我去你的。我笑著錘了崇樹一下,咋地,嫉妒啊?
哈哈,那倒不是。我現在也是有女朋友的人,下次帶來你瞧瞧。崇樹笑道。
崇樹好不容易回來一趟,我這個東道主怎麼也得請他搓一頓才像話。
但摸了摸口袋,實在囊中羞澀。
要知道,我們跟那些「月光族」沒有本質區別。
每周就那點生活費,都指著周六回家乞討呢,哪有多餘的錢啊。
正在我犯愁的時候,蘇晴晴倒先說話了:
崇樹哥好不容易回來一趟,今天弟妹我就做主一回,咱們去火鍋城聚聚吧。我看你倆有好多話要說呢。
蘇晴晴說著,又輕輕拉了拉我的衣袖。
我其實知道蘇晴晴挺有錢的,至少比我有錢。
但我卻不知道她這麼有錢。不僅攔了計程車,還領著我們到城東一家老貴的火鍋城來了。
在車上我和蘇晴晴坐後排,我悄悄在她耳邊說:
晴晴,這頓算我借你的,以後還你啊。
蘇晴晴笑而不語,只輕輕在我臉頰親了一下,然後又把抱著我胳膊的手緊了緊。
我不知道我哪來的福氣,居然修來這麼好的一個媳婦兒。
心裡有些愧疚,卻又有些得意。
崇樹倒也不客氣,到了火鍋城大點特點,完全一副要消滅殷實戶的模樣。
儘管看得我心子疼,但人生難得放縱一回。大不了今後我就吃半年的速食麵,今天就陪他瘋狂一次好了。
崇樹依然還是那個崇樹,不勝酒力。
幾杯啤酒下肚,就一副醉醺醺的模樣了。
陽哥……我……我其實挺羨慕你的……崇樹一邊夾著肥羊,一邊笑道。
羨慕我什麼?我們不都一樣是窮困潦倒的高中生,不都一樣是這個世界最不起眼的平凡人嗎?我說。

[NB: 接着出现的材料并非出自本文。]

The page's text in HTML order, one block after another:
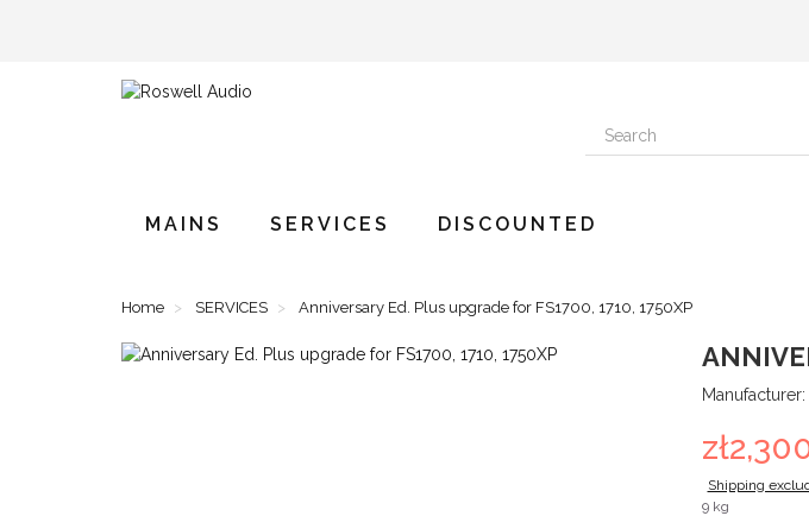
MAINS SERVICES DISCOUNTED
Home SERVICES Anniversary Ed. Plus upgrade for FS1700, 1710, 1750XP
Manufacturer:
Shipping
9 kg

但至少你家庭和睦,又有一個這麼疼愛你的女朋友啊。崇樹道。
我看著崇樹,說不出話來。
崇樹此番回來,是陪著他母親跟他父親辦理一些離婚後的手續的。也就是說,他眼睜睜地看著自己的家分崩離析卻無能為力。
儘管我們都不是小孩子了,對於父母的依賴正隨著時間的流逝而漸漸淡去。
但說到底,我們也才十七八歲,還沒有能力完全從父母的翅膀下走出來,獨身一人去面對這個殘酷的世界。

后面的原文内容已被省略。